E cosa sarebbe stato di Galli, Bassetti, Lopalco, e altri scienziati, virologi e epidemiologi, se non fossero usciti dai laboratori sterili, illuminati con i neon bianchi e tetri, in cui erano relegati per recarsi negli studi televisivi dove sono diventati protagonisti principali, ospiti d’onore, personaggi di spicco, illustri esperti di una pandemia eternamente in corso?

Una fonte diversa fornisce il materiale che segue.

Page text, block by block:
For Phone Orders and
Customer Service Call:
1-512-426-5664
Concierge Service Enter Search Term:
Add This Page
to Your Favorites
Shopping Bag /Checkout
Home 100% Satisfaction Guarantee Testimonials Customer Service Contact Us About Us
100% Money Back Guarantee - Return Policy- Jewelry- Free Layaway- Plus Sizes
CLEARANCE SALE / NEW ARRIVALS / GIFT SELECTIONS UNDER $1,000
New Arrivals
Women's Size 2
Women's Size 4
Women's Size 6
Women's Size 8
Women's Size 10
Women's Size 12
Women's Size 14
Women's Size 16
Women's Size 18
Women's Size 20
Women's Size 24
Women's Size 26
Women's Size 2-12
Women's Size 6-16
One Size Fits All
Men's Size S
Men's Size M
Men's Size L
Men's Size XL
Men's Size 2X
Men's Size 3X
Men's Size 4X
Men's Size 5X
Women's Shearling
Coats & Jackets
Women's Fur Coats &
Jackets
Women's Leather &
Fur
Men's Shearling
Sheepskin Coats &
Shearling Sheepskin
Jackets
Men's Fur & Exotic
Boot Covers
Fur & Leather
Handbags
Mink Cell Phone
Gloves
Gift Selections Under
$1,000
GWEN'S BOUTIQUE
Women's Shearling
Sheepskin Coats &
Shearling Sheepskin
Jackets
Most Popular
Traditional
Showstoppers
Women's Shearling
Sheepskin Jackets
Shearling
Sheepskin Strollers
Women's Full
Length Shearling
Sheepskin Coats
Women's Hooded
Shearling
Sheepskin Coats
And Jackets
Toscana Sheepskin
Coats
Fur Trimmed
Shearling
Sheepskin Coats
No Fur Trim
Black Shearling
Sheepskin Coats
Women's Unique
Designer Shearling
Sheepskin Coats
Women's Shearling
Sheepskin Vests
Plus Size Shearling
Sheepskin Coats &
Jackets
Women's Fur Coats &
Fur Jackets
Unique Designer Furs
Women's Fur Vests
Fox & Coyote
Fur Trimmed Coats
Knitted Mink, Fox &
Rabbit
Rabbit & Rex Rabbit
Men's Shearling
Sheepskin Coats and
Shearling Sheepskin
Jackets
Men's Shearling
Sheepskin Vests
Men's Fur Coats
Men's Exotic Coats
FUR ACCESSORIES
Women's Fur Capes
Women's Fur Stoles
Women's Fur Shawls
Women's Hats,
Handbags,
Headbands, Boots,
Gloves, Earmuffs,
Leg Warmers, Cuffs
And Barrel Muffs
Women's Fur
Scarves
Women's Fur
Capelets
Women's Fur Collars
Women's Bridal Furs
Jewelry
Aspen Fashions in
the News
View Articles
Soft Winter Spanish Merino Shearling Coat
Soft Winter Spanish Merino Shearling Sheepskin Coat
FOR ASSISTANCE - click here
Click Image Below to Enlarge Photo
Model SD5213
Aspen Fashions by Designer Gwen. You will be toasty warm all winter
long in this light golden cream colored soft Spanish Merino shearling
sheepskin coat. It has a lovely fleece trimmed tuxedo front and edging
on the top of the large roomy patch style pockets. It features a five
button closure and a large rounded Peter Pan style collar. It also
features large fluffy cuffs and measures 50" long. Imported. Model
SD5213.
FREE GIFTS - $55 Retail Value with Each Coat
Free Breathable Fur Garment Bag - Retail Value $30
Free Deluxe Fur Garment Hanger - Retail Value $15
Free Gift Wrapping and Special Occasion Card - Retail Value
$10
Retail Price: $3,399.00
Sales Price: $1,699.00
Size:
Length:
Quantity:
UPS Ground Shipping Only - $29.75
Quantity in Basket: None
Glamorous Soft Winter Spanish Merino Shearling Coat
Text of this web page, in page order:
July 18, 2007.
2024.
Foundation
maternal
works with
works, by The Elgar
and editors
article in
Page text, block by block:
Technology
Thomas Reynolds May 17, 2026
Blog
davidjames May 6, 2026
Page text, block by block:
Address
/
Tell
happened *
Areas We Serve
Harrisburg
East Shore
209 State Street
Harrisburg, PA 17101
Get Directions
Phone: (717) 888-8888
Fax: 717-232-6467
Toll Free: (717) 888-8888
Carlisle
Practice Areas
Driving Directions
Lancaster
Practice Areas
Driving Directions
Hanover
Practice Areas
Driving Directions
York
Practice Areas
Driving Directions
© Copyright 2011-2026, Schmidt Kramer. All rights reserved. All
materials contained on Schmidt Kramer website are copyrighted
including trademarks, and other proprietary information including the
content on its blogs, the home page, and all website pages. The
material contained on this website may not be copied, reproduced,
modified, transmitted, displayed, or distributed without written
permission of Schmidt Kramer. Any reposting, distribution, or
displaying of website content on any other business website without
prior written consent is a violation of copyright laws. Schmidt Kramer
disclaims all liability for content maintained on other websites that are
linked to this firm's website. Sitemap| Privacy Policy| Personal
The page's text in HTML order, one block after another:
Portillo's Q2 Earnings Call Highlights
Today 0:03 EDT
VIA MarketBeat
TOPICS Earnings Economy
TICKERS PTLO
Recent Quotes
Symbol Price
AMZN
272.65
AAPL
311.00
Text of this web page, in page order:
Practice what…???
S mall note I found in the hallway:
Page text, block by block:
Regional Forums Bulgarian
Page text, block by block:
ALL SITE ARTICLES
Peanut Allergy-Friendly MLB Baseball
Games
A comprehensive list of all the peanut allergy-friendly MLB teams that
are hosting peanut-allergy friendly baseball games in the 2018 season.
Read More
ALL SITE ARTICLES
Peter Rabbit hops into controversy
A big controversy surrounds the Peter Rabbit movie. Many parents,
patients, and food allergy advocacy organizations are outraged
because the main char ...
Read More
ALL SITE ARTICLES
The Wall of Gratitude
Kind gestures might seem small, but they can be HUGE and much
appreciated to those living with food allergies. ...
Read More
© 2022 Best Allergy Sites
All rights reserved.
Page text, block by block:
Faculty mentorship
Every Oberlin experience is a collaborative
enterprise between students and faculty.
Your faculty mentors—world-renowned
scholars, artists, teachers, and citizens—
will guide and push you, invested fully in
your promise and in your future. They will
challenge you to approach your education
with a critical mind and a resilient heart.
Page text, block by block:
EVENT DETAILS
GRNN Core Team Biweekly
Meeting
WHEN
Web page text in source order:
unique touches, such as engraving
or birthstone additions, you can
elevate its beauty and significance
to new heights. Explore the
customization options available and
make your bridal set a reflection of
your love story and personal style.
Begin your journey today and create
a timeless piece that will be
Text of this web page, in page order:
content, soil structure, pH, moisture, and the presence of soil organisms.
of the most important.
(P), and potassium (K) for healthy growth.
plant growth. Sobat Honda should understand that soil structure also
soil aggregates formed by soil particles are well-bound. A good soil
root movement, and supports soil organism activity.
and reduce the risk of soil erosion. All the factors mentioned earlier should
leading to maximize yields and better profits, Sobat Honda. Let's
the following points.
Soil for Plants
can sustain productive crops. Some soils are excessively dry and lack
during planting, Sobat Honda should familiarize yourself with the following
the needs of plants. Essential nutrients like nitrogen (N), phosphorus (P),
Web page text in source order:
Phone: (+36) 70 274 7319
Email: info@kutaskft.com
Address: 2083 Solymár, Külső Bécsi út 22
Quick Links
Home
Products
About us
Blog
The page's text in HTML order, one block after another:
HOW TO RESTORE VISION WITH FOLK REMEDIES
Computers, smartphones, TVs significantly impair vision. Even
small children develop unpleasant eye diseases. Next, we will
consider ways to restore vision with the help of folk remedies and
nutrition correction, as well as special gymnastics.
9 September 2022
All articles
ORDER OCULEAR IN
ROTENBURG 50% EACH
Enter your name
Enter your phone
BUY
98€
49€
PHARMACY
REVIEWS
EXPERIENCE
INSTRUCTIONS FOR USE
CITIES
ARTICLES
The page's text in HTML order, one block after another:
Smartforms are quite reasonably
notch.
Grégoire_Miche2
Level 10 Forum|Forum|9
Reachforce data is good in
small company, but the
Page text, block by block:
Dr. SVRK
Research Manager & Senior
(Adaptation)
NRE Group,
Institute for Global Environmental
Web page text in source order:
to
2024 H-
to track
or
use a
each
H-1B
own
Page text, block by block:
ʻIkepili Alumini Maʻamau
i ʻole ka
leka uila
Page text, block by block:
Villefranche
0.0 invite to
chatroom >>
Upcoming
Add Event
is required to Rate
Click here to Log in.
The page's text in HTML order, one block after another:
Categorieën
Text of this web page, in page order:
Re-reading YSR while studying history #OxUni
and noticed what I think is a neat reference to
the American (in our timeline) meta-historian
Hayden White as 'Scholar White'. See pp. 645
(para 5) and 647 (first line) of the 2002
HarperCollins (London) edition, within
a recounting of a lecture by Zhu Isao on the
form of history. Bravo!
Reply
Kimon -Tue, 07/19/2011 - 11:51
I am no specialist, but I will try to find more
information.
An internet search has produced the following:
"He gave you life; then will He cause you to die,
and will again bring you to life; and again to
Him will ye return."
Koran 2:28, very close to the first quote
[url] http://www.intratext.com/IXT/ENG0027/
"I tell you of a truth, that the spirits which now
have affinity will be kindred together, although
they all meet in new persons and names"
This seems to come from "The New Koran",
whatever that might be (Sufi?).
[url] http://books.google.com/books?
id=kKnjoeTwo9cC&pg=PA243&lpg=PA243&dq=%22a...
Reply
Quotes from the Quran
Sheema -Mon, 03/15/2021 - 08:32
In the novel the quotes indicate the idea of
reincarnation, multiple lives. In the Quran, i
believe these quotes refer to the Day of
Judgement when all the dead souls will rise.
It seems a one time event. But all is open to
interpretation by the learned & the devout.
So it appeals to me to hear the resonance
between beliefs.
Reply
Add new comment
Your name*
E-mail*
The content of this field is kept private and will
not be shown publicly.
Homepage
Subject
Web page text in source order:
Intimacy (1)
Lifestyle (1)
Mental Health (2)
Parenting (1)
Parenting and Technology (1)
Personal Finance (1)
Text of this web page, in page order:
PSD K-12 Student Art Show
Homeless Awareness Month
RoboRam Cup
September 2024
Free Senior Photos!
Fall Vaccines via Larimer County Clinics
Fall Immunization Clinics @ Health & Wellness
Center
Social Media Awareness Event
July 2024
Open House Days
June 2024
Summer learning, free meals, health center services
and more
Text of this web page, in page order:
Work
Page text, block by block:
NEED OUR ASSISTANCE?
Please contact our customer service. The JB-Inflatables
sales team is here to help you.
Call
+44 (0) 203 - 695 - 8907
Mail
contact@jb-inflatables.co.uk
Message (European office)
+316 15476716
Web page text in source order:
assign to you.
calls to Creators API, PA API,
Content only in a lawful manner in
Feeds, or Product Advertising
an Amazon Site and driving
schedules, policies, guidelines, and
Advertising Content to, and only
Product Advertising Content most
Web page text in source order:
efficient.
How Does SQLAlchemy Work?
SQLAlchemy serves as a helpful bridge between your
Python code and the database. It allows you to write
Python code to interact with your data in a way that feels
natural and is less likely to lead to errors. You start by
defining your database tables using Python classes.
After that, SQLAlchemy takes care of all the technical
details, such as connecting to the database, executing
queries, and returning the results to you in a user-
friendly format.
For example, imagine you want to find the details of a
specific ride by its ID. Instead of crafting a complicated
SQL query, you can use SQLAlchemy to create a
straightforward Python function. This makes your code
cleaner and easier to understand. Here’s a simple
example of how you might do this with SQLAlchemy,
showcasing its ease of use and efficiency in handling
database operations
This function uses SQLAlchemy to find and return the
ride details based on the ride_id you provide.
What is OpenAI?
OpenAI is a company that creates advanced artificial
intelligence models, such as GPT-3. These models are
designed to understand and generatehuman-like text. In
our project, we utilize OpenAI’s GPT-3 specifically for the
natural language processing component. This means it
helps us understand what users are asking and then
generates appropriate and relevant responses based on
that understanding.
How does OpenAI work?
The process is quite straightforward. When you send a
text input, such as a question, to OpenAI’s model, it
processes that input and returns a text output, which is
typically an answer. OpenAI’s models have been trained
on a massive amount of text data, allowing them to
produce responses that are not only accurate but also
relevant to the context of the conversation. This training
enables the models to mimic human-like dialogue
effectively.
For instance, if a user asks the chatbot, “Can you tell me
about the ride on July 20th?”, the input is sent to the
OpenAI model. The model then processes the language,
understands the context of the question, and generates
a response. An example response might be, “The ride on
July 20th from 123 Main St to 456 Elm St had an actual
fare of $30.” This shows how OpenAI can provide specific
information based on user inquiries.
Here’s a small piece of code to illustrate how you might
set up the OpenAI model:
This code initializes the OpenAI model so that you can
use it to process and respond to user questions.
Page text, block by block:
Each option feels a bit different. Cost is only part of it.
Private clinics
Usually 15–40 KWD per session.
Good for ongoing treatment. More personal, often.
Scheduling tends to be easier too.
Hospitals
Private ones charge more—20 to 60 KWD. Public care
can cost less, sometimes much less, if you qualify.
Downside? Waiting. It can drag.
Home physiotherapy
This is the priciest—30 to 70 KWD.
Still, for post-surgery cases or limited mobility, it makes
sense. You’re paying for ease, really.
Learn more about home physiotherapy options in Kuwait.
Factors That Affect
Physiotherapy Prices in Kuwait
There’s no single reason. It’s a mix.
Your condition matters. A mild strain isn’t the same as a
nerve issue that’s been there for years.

E i media, prendiamo anche i media, ossia giornali, televisioni, radio, che ogni dì raccontano le stesse cose e si sono fossilizzati, incastrati, cristallizzati, rinchiusi in una ripetitività che non fa altro che allontanarli dalla gente. Sembra quasi che siano convinti che fare ogni giorno gli stessi titoli, come “Allarme contagi”, “Allarme variante Delta”, “Allarme movida”, “Allarme vacanze”, possa stimolare il lettore all’acquisto del giornale. Più probabile che questi si dia alla fuga, in quanto viene colto dall’inevitabile sensazione di leggere quotidianamente le medesime pagine, almeno da un anno a questa parte.
Questi soggetti qui non vogliono che la pestilenza finisca. Poiché a loro piace tanto, anzi troppo, come li fa sentire.